DEKA is hiring a Senior Quality Systems Engineer to own the system-level work that keeps our QMS audit-ready. As a Senior Quality Systems Engineer, you'll be working closely with the QA & Compliance Manager and partnering across Engineering, Operations, Regulatory, and Manufacturing to strengthen and mature the DEKA QMS.

As a Senior Quality Systems Engineer, you will contribute in the following areas:

• Develop and apply a deep working knowledge of DEKA's QMS to identify, propose, and implement system improvements to ensure ongoing compliance with FDA 21 CFR Part 820, FDA QMSR, and ISO 13485.
• Apply risk-based decision-making to:
  • Ensure the quality system is fit for purpose, and drive QMS improvements and changes through to implementation.
  • Partner with project teams to implement QMS requirements at the project level, providing practical solutions and alternative compliance paths that meet regulatory expectations without stalling project execution.
• Lead cross-functional CAPA review meetings, guiding teams through systemic issue identification and alignment on remediation strategies. In some cases, this role will also own CAPAs and drive root cause investigations.
• Monitor CAPA trends and performance metrics to identify recurring issues and drive continuous improvement across the QMS.
• Develop and revise system-level SOPs and associated change controls to align with regulatory requirements and maintain QMS compliance.
• Develop training, and mentor junior team members
• Review quality plans, documents, and records, ensuring accuracy, completeness, and adherence to applicable requirements.
• Plan and conduct audits (e.g., Internal, FDA, ISO, customer audits)
• Prepare inputs and supporting analysis for Management Review.

As a senior contributor to our team, you will demonstrate the following skills:

• Strong technical writing skills: you produce precise, audit-ready documentation and translate complex concepts clearly for diverse audiences.
• A natural curiosity and ability to quickly grasp technical systems, workflows, and requirements.
• Clear, confident communication: you know how to explain problems and solutions across a range of technical backgrounds and hold a position with engineering, operations, and leadership.
• Strong project ownership and follow-through and keep things moving without close oversight.
• A proactive problem-solver mindset: you ask the right questions, challenge assumptions, and help teams find workable solutions.
• Collaborative energy: you contribute, share ideas, and maintain a constructive, can-do attitude.
• Precision and attention to detail: your work is thorough, consistent, and traceable.
• Reliability: you take ownership, meet deadlines, and follow through.

Required Training / Knowledge:

• BS in Engineering, Life Sciences, or related field
• 5+ years in a quality systems role in a regulated industry, medical devices preferred
• Demonstrated experience authoring and/or updating system-level QMS procedures
• Prior experience leading internal audits and supporting external audits (FDA, notified body, customer)
• Prior experience owning, implementing, and verifying complex CAPAs
• Proficiency in FDA QMSR (21 CFR Part 820) regulations, and ISO 13485 and ISO 14971 standards
• Experience with eQMS platforms
• Proficiency with Microsoft Office and Visio

About DEKA:

One hour from the beach, Boston, and the mountains, the historic Amoskeag Millyard once housed the largest textile mills in the world.
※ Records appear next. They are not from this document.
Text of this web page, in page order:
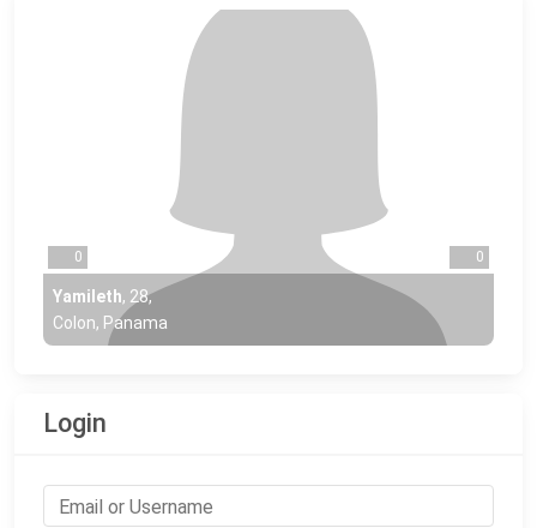
0 0
Yamileth, 28,
Colon, Panama
Login
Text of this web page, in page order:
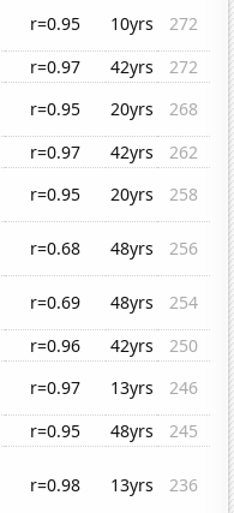
r=0.95 10yrs
272
r=0.97 42yrs
272
r=0.95 20yrs
268
r=0.97 42yrs
262
r=0.95 20yrs
258
r=0.68 48yrs
256
r=0.69 48yrs
254
r=0.96 42yrs
250
r=0.97 13yrs
246
r=0.95 48yrs
245
r=0.98 13yrs 236
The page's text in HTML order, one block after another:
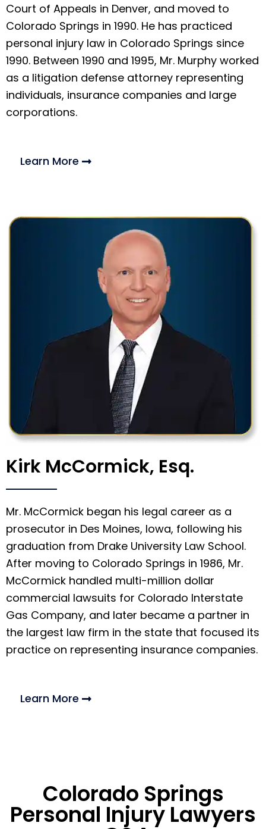
Court of Appeals in Denver, and moved to
Colorado Springs in 1990. He has practiced
personal injury law in Colorado Springs since
1990. Between 1990 and 1995, Mr. Murphy worked
as a litigation defense attorney representing
individuals, insurance companies and large
corporations.
Learn More
Kirk McCormick, Esq.
Mr. McCormick began his legal career as a
prosecutor in Des Moines, Iowa, following his
graduation from Drake University Law School.
After moving to Colorado Springs in 1986, Mr.
McCormick handled multi-million dollar
commercial lawsuits for Colorado Interstate
Gas Company, and later became a partner in
the largest law firm in the state that focused its
practice on representing insurance companies.
Learn More
Colorado Springs
Personal Injury Lawyers
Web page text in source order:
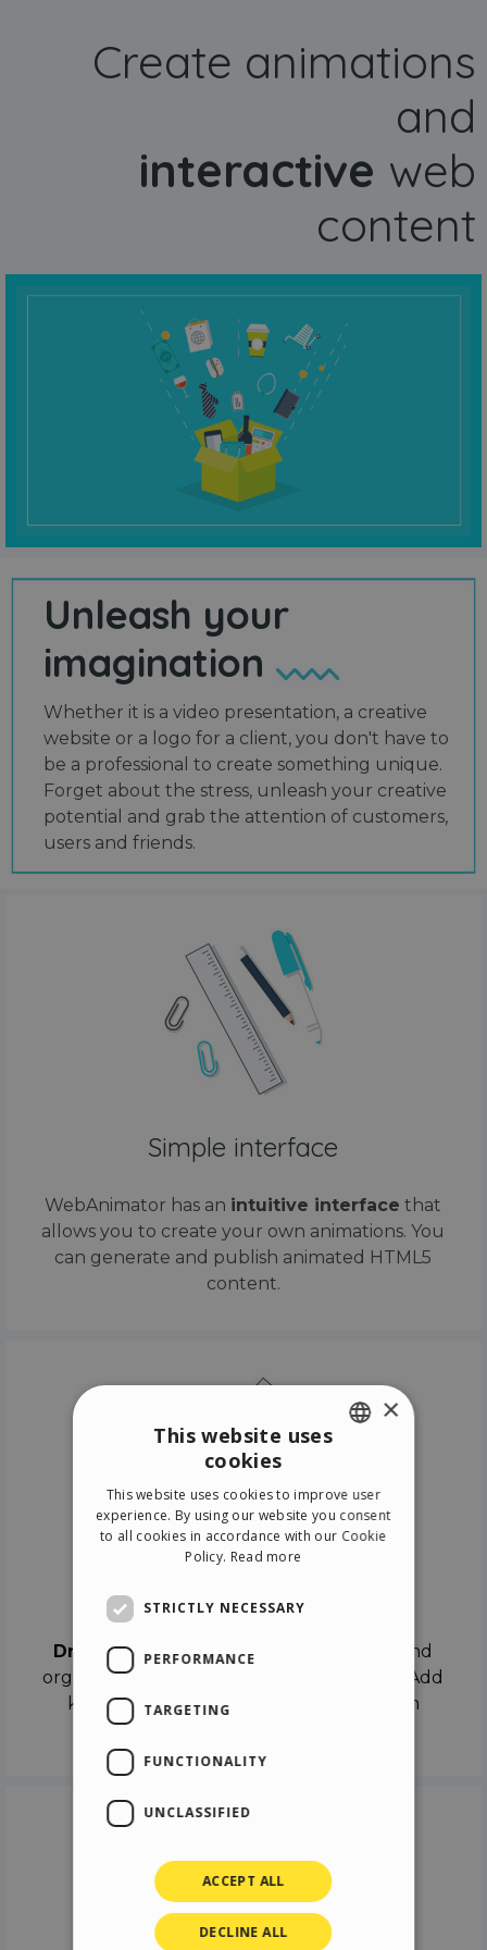
Create animations
and
interactive web
content
Unleash your
imagination
Whether it is a video presentation, a creative
website or a logo for a client, you don't have to
be a professional to create something unique.
Forget about the stress, unleash your creative
potential and grab the attention of customers,
users and friends.
Simple interface
WebAnimator has an intuitive interface that
allows you to create your own animations. You
can generate and publish animated HTML5
content.
Drag & Dropthe objects on the canvas and
organize the contents in different scenes. Add
keyframes on the timeline like a real film
ITALIAN
GERMAN
×
This website uses
cookies
This website uses cookies to improve user
experience. By using our website you consent
to all cookies in accordance with our Cookie
Policy. Read more
STRICTLY NECESSARY
PERFORMANCE
TARGETING
FUNCTIONALITY
UNCLASSIFIED
ACCEPT ALL
DECLINE ALL
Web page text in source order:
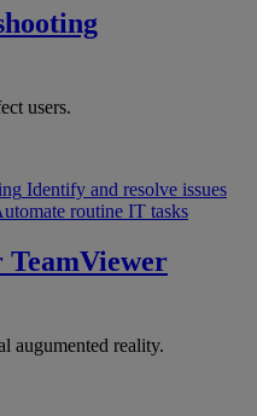
users.
Identify and resolve issues
routine IT tasks
TeamViewer
augumented reality.
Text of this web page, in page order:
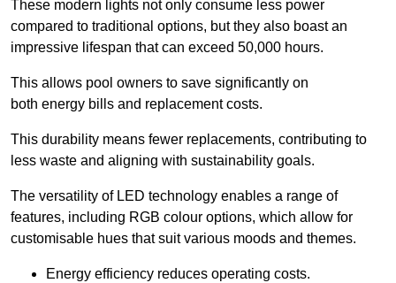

It is now home to DEKA Research & Development, where we are taking the same innovation and cutting-edge technology into the modern age.

Behind DEKA’s brick walls sits a team of professionals who strive to make a difference every day through thoughtful engineering, design, and manufacturing. Here at DEKA, some of the most innovative and life-changing products of our time are created, and new ideas are always welcome and explored.